*** Opening Listed records ***
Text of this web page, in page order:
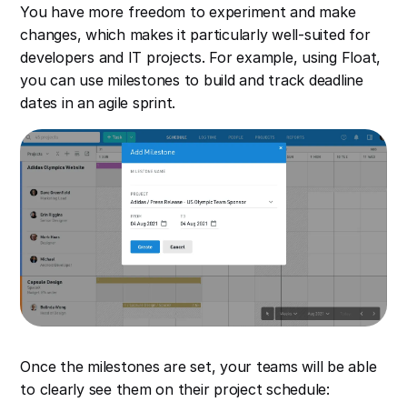
You have more freedom to experiment and make
changes, which makes it particularly well-suited for
developers and IT projects. For example, using Float,
you can use milestones to build and track deadline
dates in an agile sprint.
Once the milestones are set, your teams will be able
to clearly see them on their project schedule:
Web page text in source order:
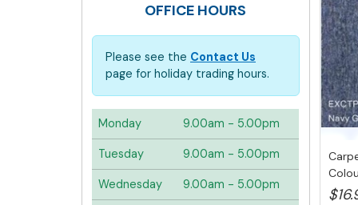
OFFICE HOURS
Please see the Contact Us
page for holiday trading hours.
Monday 9.00am - 5.00pm
Tuesday 9.00am - 5.00pm
Wednesday 9.00am - 5.00pm
D.I.Y...
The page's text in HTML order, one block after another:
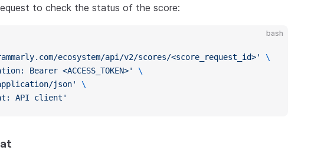
to check the status of the score:
bash
ecosystem/api/v2/scores/<score_request_id>'
\
Bearer <ACCESS_TOKEN>'
\
json'
\
API client'
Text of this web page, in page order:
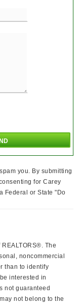
you. By submitting
for Carey
Federal or State "Do
The
noncommercial
than to identify
interested in
not guaranteed
not belong to the
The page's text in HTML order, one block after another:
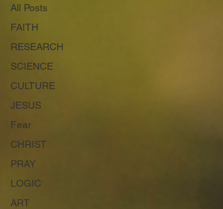
All Posts
FAITH
RESEARCH
SCIENCE
CULTURE
JESUS
Fear
CHRIST
PRAY
LOGIC
ART
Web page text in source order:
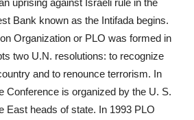
Bank known as the Intifada begins.
Organization or PLO was formed in
two U.N. resolutions: to recognize
and to renounce terrorism. In
Conference is organized by the U. S.
East heads of state. In 1993 PLO
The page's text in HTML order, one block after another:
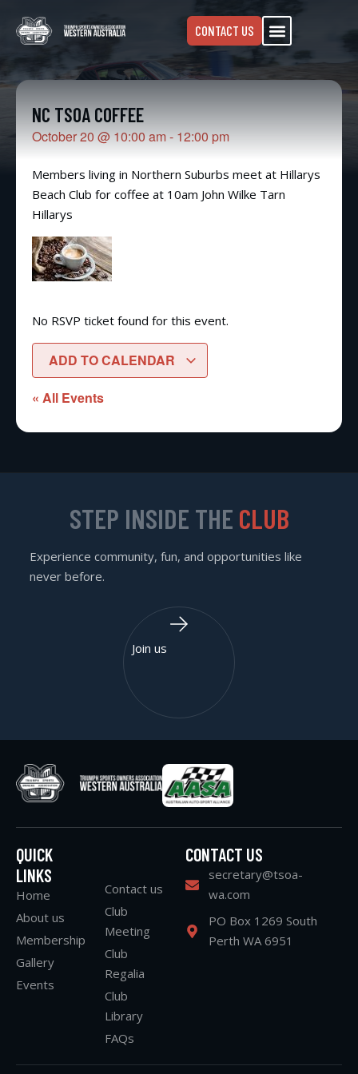
CONTACT US
NC TSOA COFFEE
October 20 @ 10:00 am - 12:00 pm
Members living in Northern Suburbs meet at Hillarys
Beach Club for coffee at 10am John Wilke Tarn
Hillarys
No RSVP ticket found for this event.
ADD TO CALENDAR
« All Events
QUICK
LINKS
Home
About us
Membership
Gallery
Events
Contact us
Club
Meeting
Club
Regalia
Club
Library
FAQs
CONTACT US
secretary@tsoa-
wa.com
PO Box 1269 South
Perth WA 6951
STEP INSIDE THE CLUB
Experience community, fun, and opportunities like
never before.
Join us
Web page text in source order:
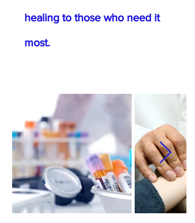
healing to those who need it
most.
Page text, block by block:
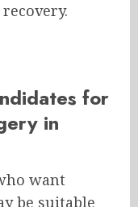
for
in
want
be suitable
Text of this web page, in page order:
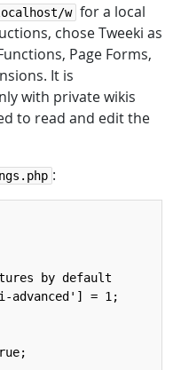
w for a local
chose Tweeki as
Page Forms,
It is
with private wikis
to read and edit the
:
by default
advanced'] = 1;
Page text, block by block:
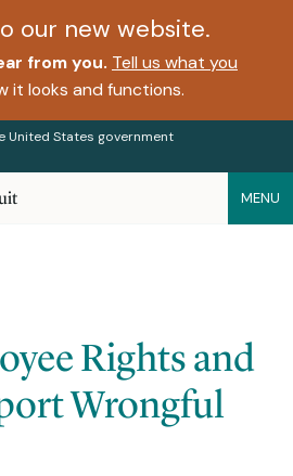
our new website.
from you. Tell us what you
it looks and functions.
United States government
MENU
Rights and
Wrongful
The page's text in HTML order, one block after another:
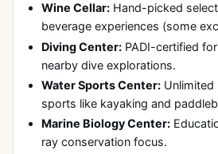
Wine Cellar: Hand-picked
beverage experiences (some
Diving Center: PADI-certified
nearby dive explorations.
Water Sports Center:
sports like kayaking and
Marine Biology Center:
ray conservation focus.
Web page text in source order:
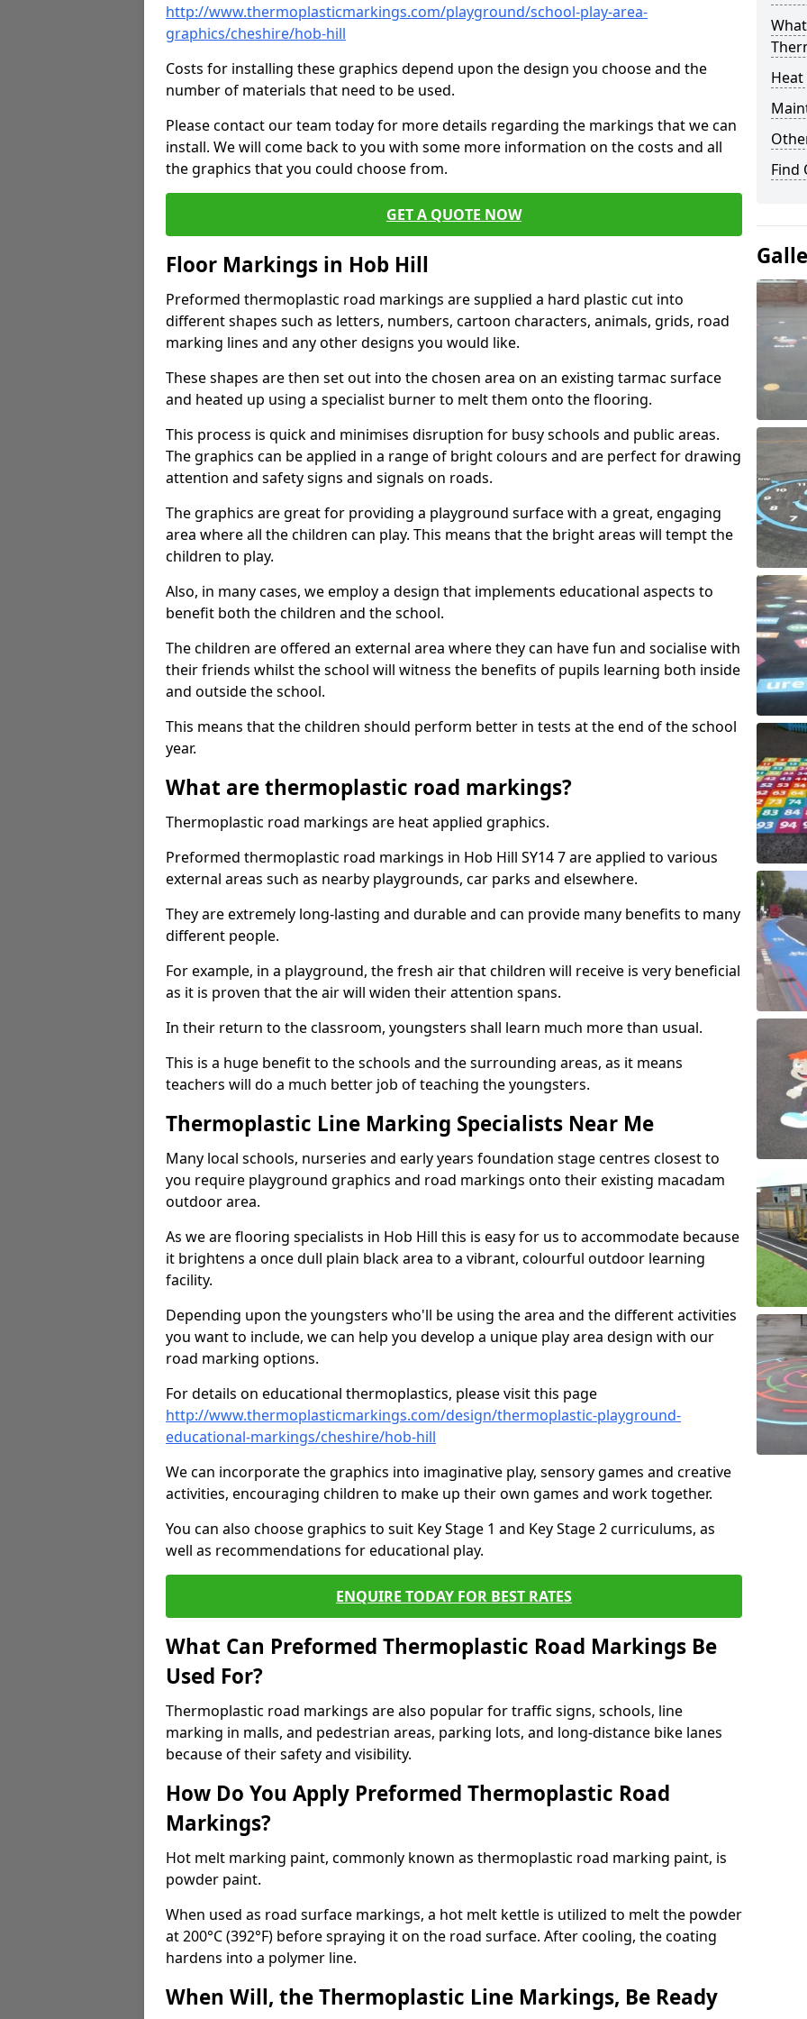
http://www.thermoplasticmarkings.com/playground/school-play-area-
graphics/cheshire/hob-hill
Costs for installing these graphics depend upon the design you choose and the
number of materials that need to be used.
Please contact our team today for more details regarding the markings that we can
install. We will come back to you with some more information on the costs and all
the graphics that you could choose from.
GET A QUOTE NOW
Floor Markings in Hob Hill
Preformed thermoplastic road markings are supplied a hard plastic cut into
different shapes such as letters, numbers, cartoon characters, animals, grids, road
marking lines and any other designs you would like.
These shapes are then set out into the chosen area on an existing tarmac surface
and heated up using a specialist burner to melt them onto the flooring.
This process is quick and minimises disruption for busy schools and public areas.
The graphics can be applied in a range of bright colours and are perfect for drawing
attention and safety signs and signals on roads.
The graphics are great for providing a playground surface with a great, engaging
area where all the children can play. This means that the bright areas will tempt the
children to play.
Also, in many cases, we employ a design that implements educational aspects to
benefit both the children and the school.
The children are offered an external area where they can have fun and socialise with
their friends whilst the school will witness the benefits of pupils learning both inside
and outside the school.
This means that the children should perform better in tests at the end of the school
year.
What are thermoplastic road markings?
Thermoplastic road markings are heat applied graphics.
Preformed thermoplastic road markings in Hob Hill SY14 7 are applied to various
external areas such as nearby playgrounds, car parks and elsewhere.
They are extremely long-lasting and durable and can provide many benefits to many
different people.
For example, in a playground, the fresh air that children will receive is very beneficial
as it is proven that the air will widen their attention spans.
In their return to the classroom, youngsters shall learn much more than usual.
This is a huge benefit to the schools and the surrounding areas, as it means
teachers will do a much better job of teaching the youngsters.
Thermoplastic Line Marking Specialists Near Me
Many local schools, nurseries and early years foundation stage centres closest to
you require playground graphics and road markings onto their existing macadam
outdoor area.
As we are flooring specialists in Hob Hill this is easy for us to accommodate because
it brightens a once dull plain black area to a vibrant, colourful outdoor learning
facility.
Depending upon the youngsters who'll be using the area and the different activities
you want to include, we can help you develop a unique play area design with our
road marking options.
For details on educational thermoplastics, please visit this page
http://www.thermoplasticmarkings.com/design/thermoplastic-playground-
educational-markings/cheshire/hob-hill
We can incorporate the graphics into imaginative play, sensory games and creative
activities, encouraging children to make up their own games and work together.
You can also choose graphics to suit Key Stage 1 and Key Stage 2 curriculums, as
well as recommendations for educational play.
ENQUIRE TODAY FOR BEST RATES
What Can Preformed Thermoplastic Road Markings Be
Used For?
Thermoplastic road markings are also popular for traffic signs, schools, line
marking in malls, and pedestrian areas, parking lots, and long-distance bike lanes
because of their safety and visibility.
How Do You Apply Preformed Thermoplastic Road
Markings?
Hot melt marking paint, commonly known as thermoplastic road marking paint, is
powder paint.
When used as road surface markings, a hot melt kettle is utilized to melt the powder
at 200°C (392°F) before spraying it on the road surface. After cooling, the coating
hardens into a polymer line.
When Will, the Thermoplastic Line Markings, Be Ready
Find
*** Closing Listed records ***
- Activity: Every line above holding the string "using" should be listed.

- Response for this exercise:
developers and IT projects. For example, using Float,
and heated up using a specialist burner to melt them onto the flooring.
Depending upon the youngsters who'll be using the area and the different activities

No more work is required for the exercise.